Inside, the Renaissance architecture now appears in the Baroque style it was given in the 17th century. Artists who had also worked on other Sacri Monti were commissioned for the sanctuary, such as Giovanni Mauro della Rovere, known as il Fiammenghino (creator of the frescoes in the side aisles), and the Prestinari brothers (probably the creators of the wooden group depicting the ‘Presentation of Jesus in the Temple’).

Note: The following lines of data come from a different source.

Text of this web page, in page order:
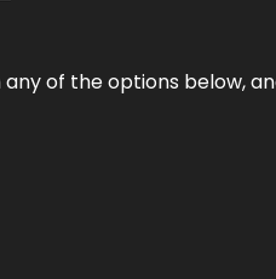
of the options below,
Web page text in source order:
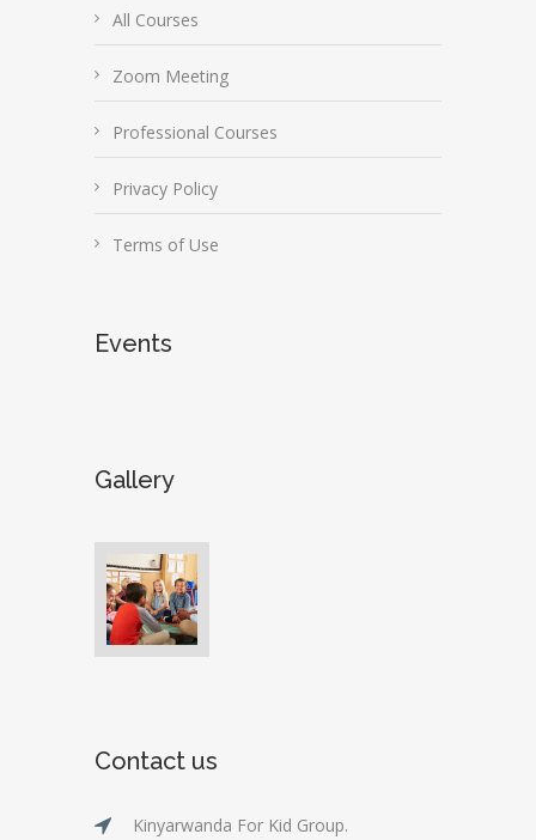
All Courses
Zoom Meeting
Professional Courses
Privacy Policy
Terms of Use
Events
Gallery
Contact us
Kinyarwanda For Kid Group.
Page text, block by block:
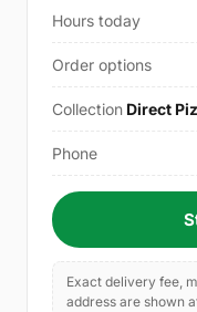
Hours today
Order options
Collection Direct
Phone
Exact delivery fee,
address are shown
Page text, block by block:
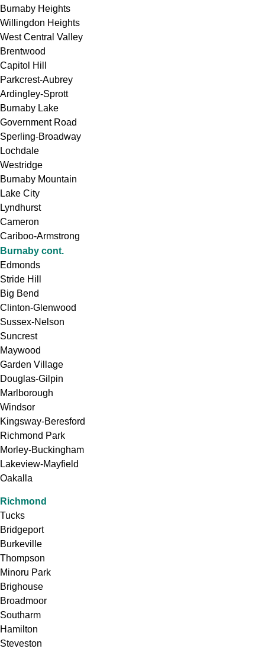
Burnaby Heights
Willingdon Heights
West Central Valley
Brentwood
Capitol Hill
Parkcrest-Aubrey
Ardingley-Sprott
Burnaby Lake
Government Road
Sperling-Broadway
Lochdale
Westridge
Burnaby Mountain
Lake City
Lyndhurst
Cameron
Cariboo-Armstrong
Burnaby cont.
Edmonds
Stride Hill
Big Bend
Clinton-Glenwood
Sussex-Nelson
Suncrest
Maywood
Garden Village
Douglas-Gilpin
Marlborough
Windsor
Kingsway-Beresford
Richmond Park
Morley-Buckingham
Lakeview-Mayfield
Oakalla
Richmond
Tucks
Bridgeport
Burkeville
Thompson
Minoru Park
Brighouse
Broadmoor
Southarm
Hamilton
Steveston
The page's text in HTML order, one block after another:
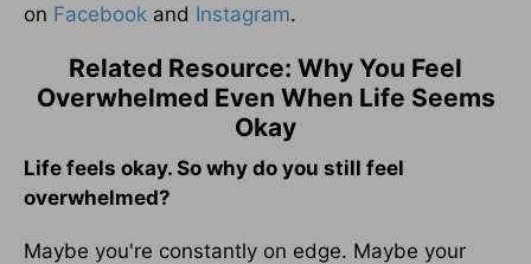
on Facebook and Instagram.
Related Resource: Why You Feel
Overwhelmed Even When Life Seems
Okay
Life feels okay. So why do you still feel
overwhelmed?
Maybe you're constantly on edge. Maybe your

The central nave was decorated at the end of the 17th century by Salvatore Bianchi da Velate, who painted the Stories of Saint Ambrose on the walls and, on the vault, medallions depicting Esther and Ahasuerus, Judith and Holofernes, Jael and Sisera, and pairs of putti.
The High Altar depicts the fifteenth mystery of the Rosary, the Coronation of the Virgin. It was created in 1662 with statues by Giuseppe Rusnati of Gallarate, thanks to the generosity of Count Giacomo Simonetta; the altar frontal, dating from 1894, is the work of Pogliaghi. The central dome is frescoed by Francesco Bianchi and Giuseppe Baroffio.
In the left aisle stands the Baroque Chapel of Our Lady of Sorrows, commissioned by Abbot Martignoni (1681). On the altar, the altarpiece by Legnanino depicts ‘Christ blessed by the Virgin before Calvary’. Adjacent to the sanctuary is the oratory housing the remains of the Blessed Giuliana and Caterina, decorated with a complex cycle of frescoes by Antonio Busca.
The sanctuary houses a neoclassical organ dating from 1831, the work of Luigi Maroni Biroldi, restored by Pietro Talamona in 1871 and by Vincenzo Mascioni in 1989.